When asked who owns engagement — HR or leadership — the audience at HR FutureFest leaned toward both, which do Rosario noted as a positive shift.

But Jackson urged HR professionals to operate with empathy.

“Humans are weird. Honestly, we're not predictable... We as humans will do the same thing five times, and then the sixth time do something totally different,” he said, highlighting a weakness of annual engagement surveys.

“They have a place, but the reality is, when you do it once a year or once every two years, it doesn't really fit with humans... We're unpredictable, and so if you ask me a question once a year, you're not going to get much value out of that, right? The data is skewed. If you ask me ‘How am I feeling on a weekly basis?’ it changes. It changes on a daily basis.”

So, moving away from annualized engagement to pulse surveys in the flow of work, to regular check-ins gives a better sense of overall engagement, how people are feeling, and how they're contributing, said Jackson.

“It gives you actionable insights to see that the flow is connected to the work that they're doing, to the realities that's going on outside of work, and to get more actionable insights that you can start to apply and combat disengagement.”

As a result, HR should operate with a “tremendous amount of empathy,” he said, because people are the most unpredictable part of the business, so “the tools don’t always work right.”

Formal check-ins and culture in hybrid environments

Coker encouraged leaders to adopt structured engagement practices, particularly in hybrid workplaces.

“If you manage a virtual team, you should be having conversations with everyone at least once a week… that’s the time commitment required,” she said, sharing her experience managing global teams.

She recommended both business and informal check-ins where people feel free to speak their mind: “Whatever you want to say — this isn't an HR-like conversation.”

Building a team culture that values transparency and connection, even remotely, helps pre-empt issues before they escalate, said Coker.

“By the time you start seeing it through their performance, and we're trying to performance manage it, it's already a mental health crisis.”

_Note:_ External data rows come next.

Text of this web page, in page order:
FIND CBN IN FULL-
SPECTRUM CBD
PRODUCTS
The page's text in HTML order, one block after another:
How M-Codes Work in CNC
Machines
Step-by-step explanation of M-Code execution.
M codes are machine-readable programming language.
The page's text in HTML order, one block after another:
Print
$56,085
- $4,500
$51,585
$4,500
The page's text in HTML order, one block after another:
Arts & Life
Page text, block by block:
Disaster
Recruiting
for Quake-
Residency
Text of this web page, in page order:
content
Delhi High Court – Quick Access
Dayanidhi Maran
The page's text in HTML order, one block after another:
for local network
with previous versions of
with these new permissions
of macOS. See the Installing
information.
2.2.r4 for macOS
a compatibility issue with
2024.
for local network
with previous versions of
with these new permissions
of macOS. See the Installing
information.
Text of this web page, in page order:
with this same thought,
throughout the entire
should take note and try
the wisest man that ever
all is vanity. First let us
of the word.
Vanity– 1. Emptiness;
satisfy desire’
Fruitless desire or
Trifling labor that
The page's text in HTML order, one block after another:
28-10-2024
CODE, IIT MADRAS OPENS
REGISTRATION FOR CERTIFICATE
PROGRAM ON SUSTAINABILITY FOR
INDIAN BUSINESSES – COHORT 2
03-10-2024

Beyond lip service: giving managers real tools

Leaders will want to schedule those check-ins regularly, to build both professional and personal connections, said Jackson.

“But it's a learned behaviour, and it's a muscle that leadership has to build,” he said.

“And as you look at succession planning, looking at what does good talent look like in the next iteration, these are the types of things I think would be a bit more common, because people understand what it's like to work in a disconnected culture. They know the tools that are needed. And so I think it's going to [require] a reskilling of leadership when it comes to this.”

In her final remarks, Coker urged HR leaders to prioritize emotional intelligence in management training.

“You're really designing tools to develop leadership, develop the right leadership skills... giving them emotional intelligence training,” she said. Creating space for compassion is key: “You should be able to say, ‘Hey, you're having a bad day. Do you want to take some time off?’”

She added that as HR teams juggle strategic initiatives—mergers, downsizing, transformation—they must not lose sight of frontline leadership support.

“Have we followed that from a manager perspective? What do we want to give them to make that change easier?”